This concern isn’t without merit, records obtained by The Assembly indicate. 

From 2010 to 2020, North Carolina juries returned guilty verdicts in 62 of 64 capital trials—58 for first-degree murder and four for second-degree murder—with one acquittal and one hung jury. (Earlier this year, a Warren County jury also deadlocked on a capital murder charge.)  

By comparison, between fiscal years 2011 and 2021, prosecutors lost about 15 percent of nearly 600 noncapital murder trials that involved attorneys from the Office of Indigent Defense Services, which provides representation to defendants who can’t afford their own lawyers, including in most murder cases. In another 20 percent of those trials, juries found defendants guilty of lesser offenses than first-degree murder. 

Wake County had even more disparate results. All 11 death-qualified juries in the ACLU’s study found defendants guilty of first-degree murder. Wake prosecutors lost five of 12 noncapital murder trials, as The Assembly has previously reported. 

In court, Wake County Assistant District Attorney Kathryn Pomeroy said these outcomes had nothing to do with juries’ makeup. “Prosecutors aren’t going to seek the death penalty if our case for first-degree murder isn’t incredibly strong,” she said.  

Before Gillard’s trial, his lawyers asked Judge Ridgeway to prohibit death qualification. They pointed to a decade-old study—conducted by the Michigan State University academics who later studied death qualification in Wake County for the ACLU—showing that North Carolina prosecutors disproportionately used peremptory strikes against African Americans. 

Seaga Edward Gillard was convicted in the double murder at a Raleigh motel and sentenced to death in 2019. (CCBI)

Ridgeway declined. Nearly a third of eligible prospective jurors in Gillard’s trial were excluded because of their beliefs about the death penalty, according to court records. 

By detailing the effects of death qualification in Wake County in Hill’s motion, the ACLU hoped to change Ridgeway’s mind. In hearings this summer and last month, Hill’s lawyers presented the study within a larger narrative: “Discrimination causing distrust causing disqualification.” 

Pomeroy argued in the November hearing that regardless of their race or religion, death-disqualified jurors are “treated no differently than any other members who can’t follow the law.”

But that’s a chicken-and-egg problem, Hill’s lawyers said. African Americans are skeptical about the death penalty because they’ve seen its application. 

North Carolina has executed more than 800 people since 1726, when its first documented hanging occurred. More than 70 percent of them were Black.
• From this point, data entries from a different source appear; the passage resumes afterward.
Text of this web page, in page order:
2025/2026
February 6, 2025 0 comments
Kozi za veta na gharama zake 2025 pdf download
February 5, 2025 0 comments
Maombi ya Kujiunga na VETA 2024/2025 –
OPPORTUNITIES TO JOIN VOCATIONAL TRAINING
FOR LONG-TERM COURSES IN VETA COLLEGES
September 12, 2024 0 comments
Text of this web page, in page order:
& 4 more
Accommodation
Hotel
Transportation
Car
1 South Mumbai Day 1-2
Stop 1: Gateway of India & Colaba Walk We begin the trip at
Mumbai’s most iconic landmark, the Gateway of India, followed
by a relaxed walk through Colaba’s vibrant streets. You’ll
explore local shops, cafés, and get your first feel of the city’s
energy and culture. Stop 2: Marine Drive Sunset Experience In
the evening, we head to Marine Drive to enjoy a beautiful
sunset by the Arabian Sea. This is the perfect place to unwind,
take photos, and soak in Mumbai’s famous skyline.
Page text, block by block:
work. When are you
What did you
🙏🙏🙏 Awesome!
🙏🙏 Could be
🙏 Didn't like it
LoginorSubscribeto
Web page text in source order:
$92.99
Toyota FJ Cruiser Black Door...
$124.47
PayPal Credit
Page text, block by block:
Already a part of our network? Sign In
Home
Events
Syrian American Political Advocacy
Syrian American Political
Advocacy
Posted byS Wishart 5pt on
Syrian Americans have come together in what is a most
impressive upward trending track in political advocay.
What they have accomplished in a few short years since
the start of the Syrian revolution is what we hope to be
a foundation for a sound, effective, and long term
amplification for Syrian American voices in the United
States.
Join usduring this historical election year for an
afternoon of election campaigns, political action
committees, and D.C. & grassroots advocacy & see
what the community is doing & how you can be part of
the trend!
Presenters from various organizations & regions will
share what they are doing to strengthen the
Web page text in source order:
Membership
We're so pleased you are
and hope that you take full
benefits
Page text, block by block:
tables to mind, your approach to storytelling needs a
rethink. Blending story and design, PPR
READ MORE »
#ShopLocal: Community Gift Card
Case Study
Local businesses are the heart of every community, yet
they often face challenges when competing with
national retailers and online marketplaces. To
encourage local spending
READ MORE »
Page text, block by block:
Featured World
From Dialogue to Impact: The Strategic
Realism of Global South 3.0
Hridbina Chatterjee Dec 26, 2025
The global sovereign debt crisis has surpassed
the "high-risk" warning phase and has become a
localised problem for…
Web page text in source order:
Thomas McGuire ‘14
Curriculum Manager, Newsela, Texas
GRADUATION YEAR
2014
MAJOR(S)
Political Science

Today, 54 percent of the 137 people on death row are Black, according to the Department of Public Safety, though African Americans comprise 22 percent of the state’s population. 
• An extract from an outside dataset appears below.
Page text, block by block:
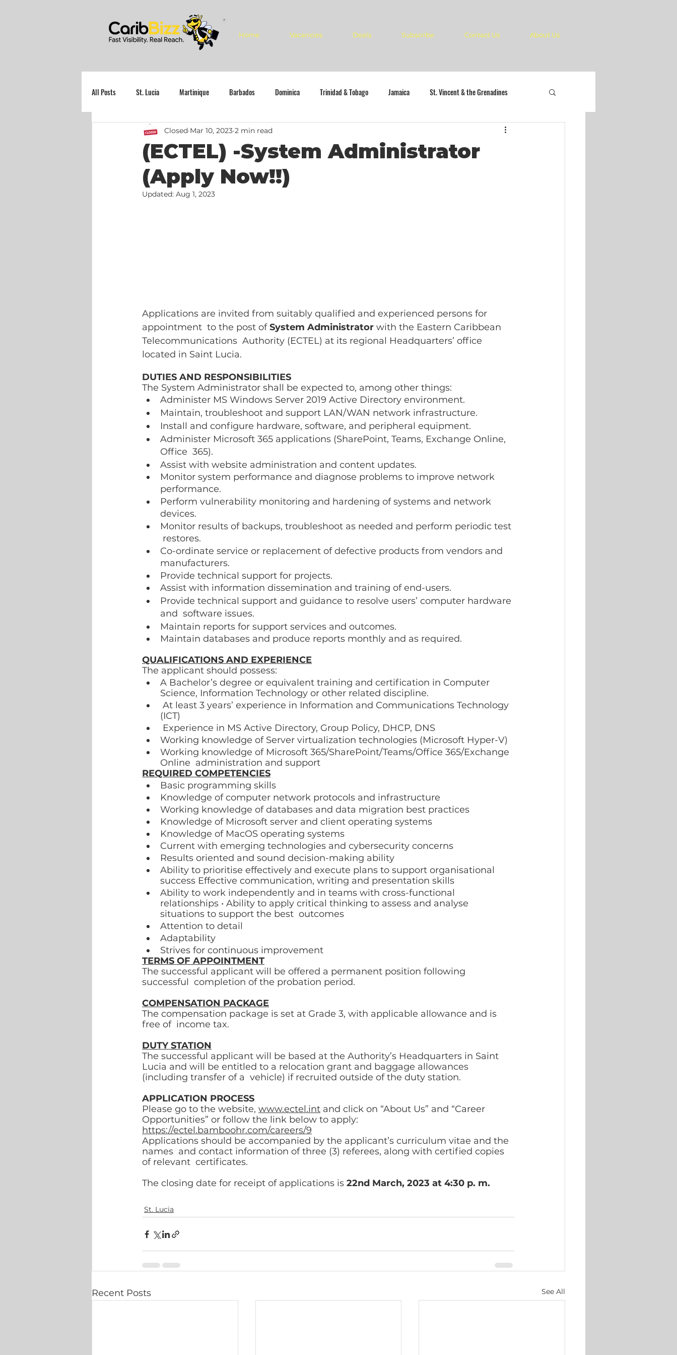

“We’re the ones that get stopped, that get frisked, that are targeted by every drug campaign,” ACLU attorney Henderson Hill (no relation to Brandon Hill), who is Black, told Ridgeway. “But our views about the death penalty, which grow out of 400 years of history, are somehow invalid.”

‘White People with Pocket Protectors’

Until the 1940s, state law mandated death sentences for murder, rape, burglary, and arson. That made death qualification logical: Anyone who could not impose the death penalty might acquit. 
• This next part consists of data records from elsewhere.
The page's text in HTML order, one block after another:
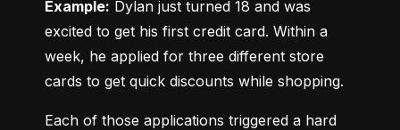
Example: Dylan just turned 18 and was
excited to get his first credit card. Within a
week, he applied for three different store
cards to get quick discounts while shopping.
Each of those applications triggered a hard
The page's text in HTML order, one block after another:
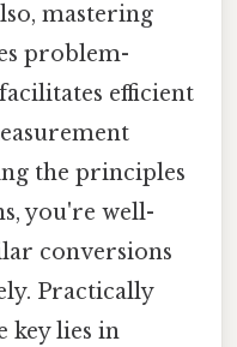
mastering
problem-
efficient
the principles
you're well-
conversions
Practically
key lies in
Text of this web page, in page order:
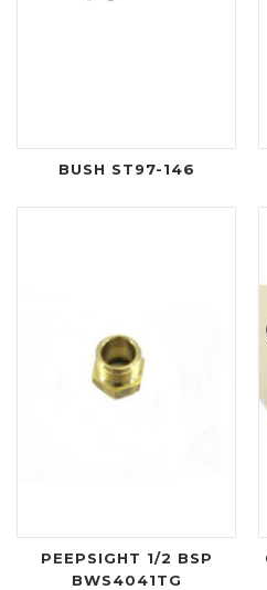
BUSH ST97-146
PEEPSIGHT 1/2 BSP
BWS4041TG
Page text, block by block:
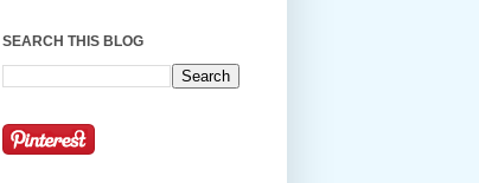
SEARCH THIS BLOG
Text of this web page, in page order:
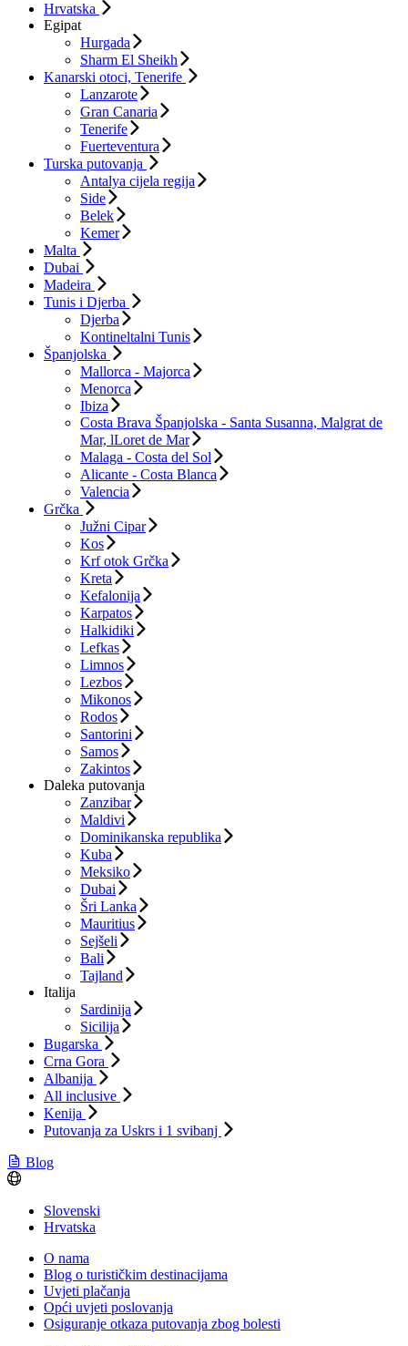
Hrvatska
Egipat
Hurgada
Sharm El Sheikh
Kanarski otoci, Tenerife
Lanzarote
Gran Canaria
Tenerife
Fuerteventura
Turska putovanja
Antalya cijela regija
Side
Belek
Kemer
Malta
Dubai
Madeira
Tunis i Djerba
Djerba
Kontineltalni Tunis
Španjolska
Mallorca - Majorca
Menorca
Ibiza
Costa Brava Španjolska - Santa Susanna, Malgrat de
Mar, lLoret de Mar
Malaga - Costa del Sol
Alicante - Costa Blanca
Valencia
Grčka
Južni Cipar
Kos
Krf otok Grčka
Kreta
Kefalonija
Karpatos
Halkidiki
Lefkas
Limnos
Lezbos
Mikonos
Rodos
Santorini
Samos
Zakintos
Daleka putovanja
Zanzibar
Maldivi
Dominikanska republika
Kuba
Meksiko
Dubai
Šri Lanka
Mauritius
Sejšeli
Bali
Tajland
Italija
Sardinija
Sicilija
Bugarska
Crna Gora
Albanija
All inclusive
Kenija
Putovanja za Uskrs i 1 svibanj
Blog
Slovenski
Hrvatska
O nama
Blog o turističkim destinacijama
Uvjeti plačanja
Opći uvjeti poslovanja
Osiguranje otkaza putovanja zbog bolesti
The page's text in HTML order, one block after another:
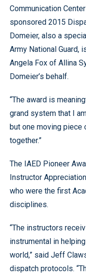
Communication
sponsored 2015
Domeier, also a
Army National Guard,
Angela Fox of Allina
Domeier’s behalf.
“The award is
grand system that I
but one moving piece
together.”
The IAED Pioneer
Instructor
who were the first
disciplines.
“The instructors
instrumental in
world,” said Jeff
dispatch protocols.
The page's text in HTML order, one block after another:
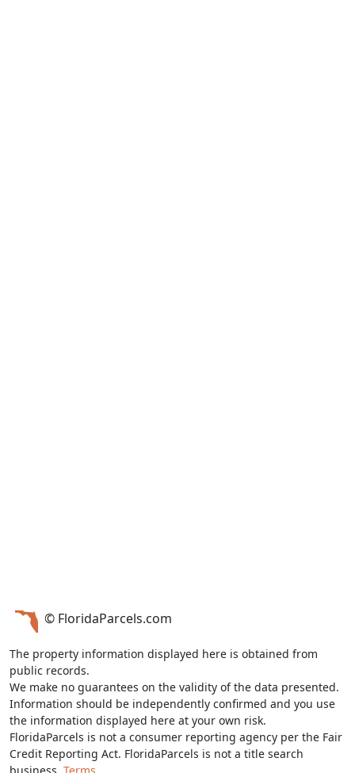
© FloridaParcels.com
The property information displayed here is obtained from
public records.
We make no guarantees on the validity of the data presented.
Information should be independently confirmed and you use
the information displayed here at your own risk.
FloridaParcels is not a consumer reporting agency per the Fair
Credit Reporting Act. FloridaParcels is not a title search

But the North Carolina Supreme Court maintained death qualification after the General Assembly allowed juries to grant mercy in capital cases. The legislature codified death qualification in 1977; the court upheld the practice again in 1986 and 2010

Few expect the state Supreme Court to reverse its position, especially under the 5-2 Republican majority elected in November. Ridgeway also appears unlikely to rule the statute unconstitutional in Hill’s case. 

During a November 18 hearing, the judge questioned the ACLU study’s methodology, criticizing it for classifying prospective jurors who were excused for hardship among those willing to impose death sentences. 

“We have no way of knowing what [they] feel,” Ridgeway complained. “That to me is troubling about the reliability of the data.”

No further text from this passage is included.